Fernando justifica que assumiu a associação há pouco mais de um ano, por isso não pode ser responsabilizado pela gestão anterior, que deixou transcorrer o prazo para a conclusão da obra. “Não era competência minha até então. Na realidade começamos a construir de um ano e meio para cá, porque conseguimos aos poucos os recursos”. O líder também nega a informação que as obras teriam iniciado há dois meses, às pressas. “Para as pessoas que acompanham de fora, fica a impressão que estamos correndo contra o tempo, mas não é. É porque chegamos numa fase que é normal ter essa agilidade na obra.
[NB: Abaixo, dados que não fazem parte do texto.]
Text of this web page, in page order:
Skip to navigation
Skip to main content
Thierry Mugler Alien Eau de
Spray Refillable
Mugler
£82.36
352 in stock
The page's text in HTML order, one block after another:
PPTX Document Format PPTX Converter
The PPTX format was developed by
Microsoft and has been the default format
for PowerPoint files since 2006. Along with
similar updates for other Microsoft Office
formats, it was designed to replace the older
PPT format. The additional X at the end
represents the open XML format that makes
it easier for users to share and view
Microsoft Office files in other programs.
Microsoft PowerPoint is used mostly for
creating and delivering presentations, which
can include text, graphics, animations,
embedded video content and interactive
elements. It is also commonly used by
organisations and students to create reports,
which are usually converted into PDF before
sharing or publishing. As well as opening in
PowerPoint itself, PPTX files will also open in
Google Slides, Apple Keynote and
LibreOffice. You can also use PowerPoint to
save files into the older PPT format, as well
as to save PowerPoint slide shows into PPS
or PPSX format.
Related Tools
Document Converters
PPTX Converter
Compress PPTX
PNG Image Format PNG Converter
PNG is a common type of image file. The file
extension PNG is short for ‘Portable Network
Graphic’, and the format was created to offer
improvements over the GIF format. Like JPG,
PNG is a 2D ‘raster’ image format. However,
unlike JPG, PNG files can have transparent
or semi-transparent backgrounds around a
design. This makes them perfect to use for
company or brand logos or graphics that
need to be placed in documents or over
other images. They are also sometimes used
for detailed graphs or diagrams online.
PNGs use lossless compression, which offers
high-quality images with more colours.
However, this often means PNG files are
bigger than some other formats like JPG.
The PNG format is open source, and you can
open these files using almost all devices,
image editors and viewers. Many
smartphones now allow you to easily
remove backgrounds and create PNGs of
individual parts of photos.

Não estamos fazendo nada de ilegal, a única coisa em desacordo é a questão de prazo, que ultrapassou, mas que foi por questões financeiras”.

Com o terreno sem utilidade, quem lamenta são os moradores do setor. Wisman relembra que antes da doação da área para a entidade, no local funcionava uma escolinha de futebol para crianças. “Meu filho participou dessa escolinha por muitos anos. Foi Iris Rezende doar a área que veio em 2009 um pastor para pedir que retirassem a escola. Mas nunca construíram nada. O terreno ficou sem utilidade nesses anos todos”.
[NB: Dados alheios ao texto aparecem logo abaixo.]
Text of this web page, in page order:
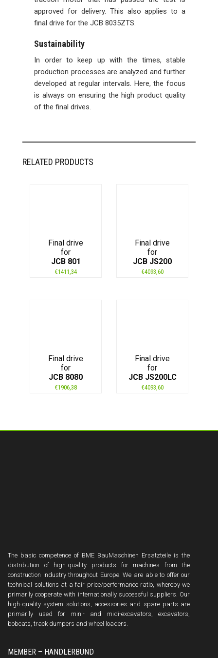
approved for delivery. This also applies to a
final drive for the JCB 8035ZTS.
Sustainability
In order to keep up with the times, stable
production processes are analyzed and further
developed at regular intervals. Here, the focus
is always on ensuring the high product quality
of the final drives.
RELATED PRODUCTS
Final drive
for
JCB 801
€1411,34
Final drive
for
JCB JS200
€4093,60
Final drive
for
JCB 8080
€1906,38
Final drive
for
JCB JS200LC
€4093,60
The basic competence of BME BauMaschinen Ersatzteile is the
distribution of high-quality products for machines from the
construction industry throughout Europe. We are able to offer our
technical solutions at a fair price/performance ratio, whereby we
primarily cooperate with internationally successful suppliers. Our
high-quality system solutions, accessories and spare parts are
primarily used for mini- and midi-excavators, excavators,
bobcats, track dumpers and wheel loaders.
MEMBER – HÄNDLERBUND
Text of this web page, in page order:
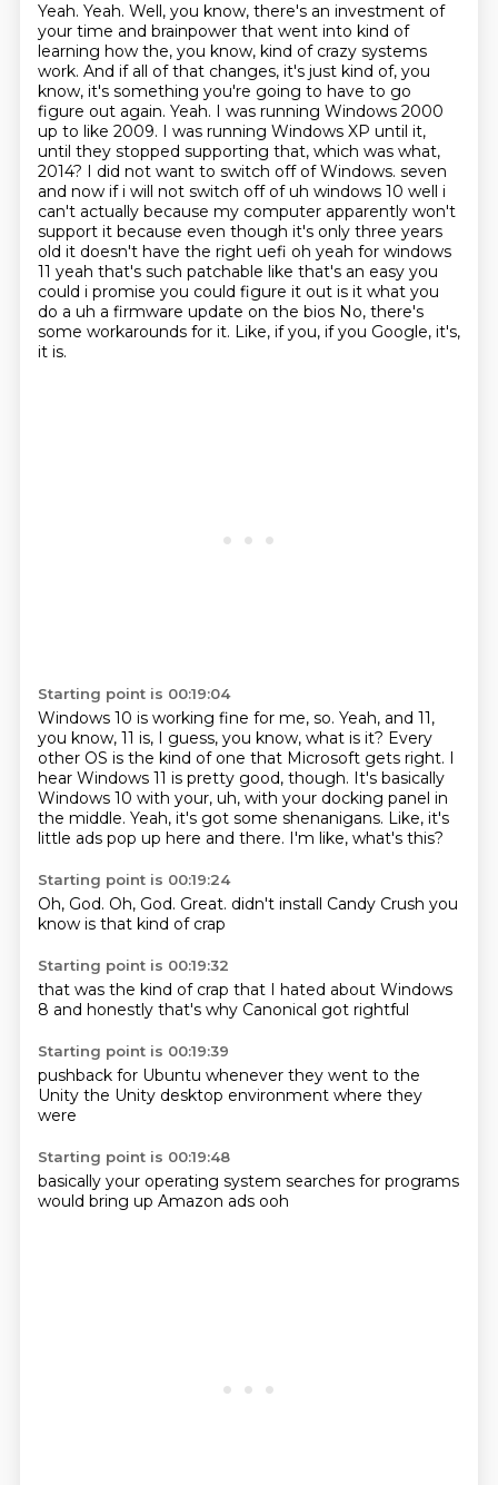
Yeah. Yeah. Well, you know, there's an investment of
your time and brainpower that went into kind of
learning how the, you know, kind of crazy systems
work. And if all of that changes, it's just kind of, you
know, it's something you're going to have to go
figure out again. Yeah. I was running Windows 2000
up to like 2009. I was running Windows XP until it,
until they stopped supporting that, which was what,
2014? I did not want to switch off of Windows. seven
and now if i will not switch off of uh windows 10 well i
can't actually because my computer apparently won't
support it because even though it's only three years
old it doesn't have the right uefi oh yeah for windows
11 yeah that's such patchable like that's an easy you
could i promise you could figure it out is it what you
do a uh a firmware update on the bios No, there's
some workarounds for it. Like, if you, if you Google, it's,
it is.
Starting point is 00:19:04
Windows 10 is working fine for me, so. Yeah, and 11,
you know, 11 is, I guess, you know, what is it? Every
other OS is the kind of one that Microsoft gets right. I
hear Windows 11 is pretty good, though. It's basically
Windows 10 with your, uh, with your docking panel in
the middle. Yeah, it's got some shenanigans. Like, it's
little ads pop up here and there. I'm like, what's this?
Starting point is 00:19:24
Oh, God. Oh, God. Great. didn't install Candy Crush you
know is that kind of crap
Starting point is 00:19:32
that was the kind of crap that I hated about Windows
8 and honestly that's why Canonical got rightful
Starting point is 00:19:39
pushback for Ubuntu whenever they went to the
Unity the Unity desktop environment where they
were
Starting point is 00:19:48
basically your operating system searches for programs
would bring up Amazon ads ooh
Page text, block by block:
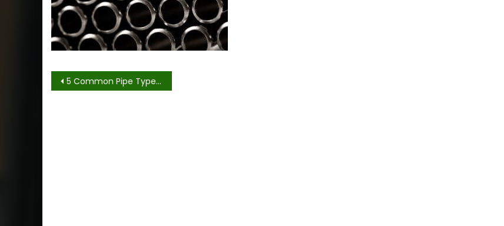
Post
5 Common Pipe Types Used in Offshore Construction
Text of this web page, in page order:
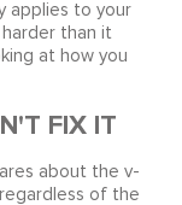
applies to your
than it
at how you
FIX IT
about the v-
of the
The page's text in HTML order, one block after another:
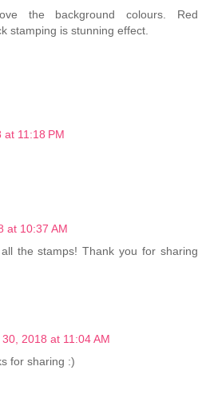
the background colours. Red
stamping is stunning effect.
at 11:18 PM
at 10:37 AM
the stamps! Thank you for sharing
2018 at 11:04 AM
for sharing :)

Já o vereador Geovani explica que a área era destinada para a construção de uma praça pública. “Quando um morador vai adquirir um imóvel, ele leva em consideração a praça pública que será construída pela prefeitura. Aí o poder municipal vai, concede a área para a igreja fazer uso e o morador fica sem essa praça, que é de uso comum, não é uma coisa segmentada, como é a construção de uma igreja”.

Prática antiga

A doação de terrenos por parte da Prefeitura de Goiânia a entidades religiosas é uma prática recorrente do poder municipal. Em 2011, o Ministério Público tinha proposto uma ação civil pública na Justiça para que a Igreja Evangélica Assembleia de Deus Ministério da Restauração devolvesse o terreno doado pela prefeitura.

A área, localizada no Parque Anhanguera, foi cedida em 2010, após duas votações na Câmara Municipal e com o aval do prefeito Paulo Garcia (PT). No entanto, a igreja explicou na época que a negociação para a doação foi feita durante a gestão de Iris, que é evangélico. O MP-GO questionava que a doação do terreno ultrapassava os 2 mil metros quadrados estabelecidos pela legislação local e que a área deveria ser destinada à instalação de equipamentos esportivos, como prevê o Plano Diretor de Goiânia. Ainda na época, o promotor responsável pelo caso, Maurício Nardini, relembrou que na Promotoria de Urbanismo, havia 25 ações sub judice semelhantes de doações de terrenos públicos a igreja evangélicas.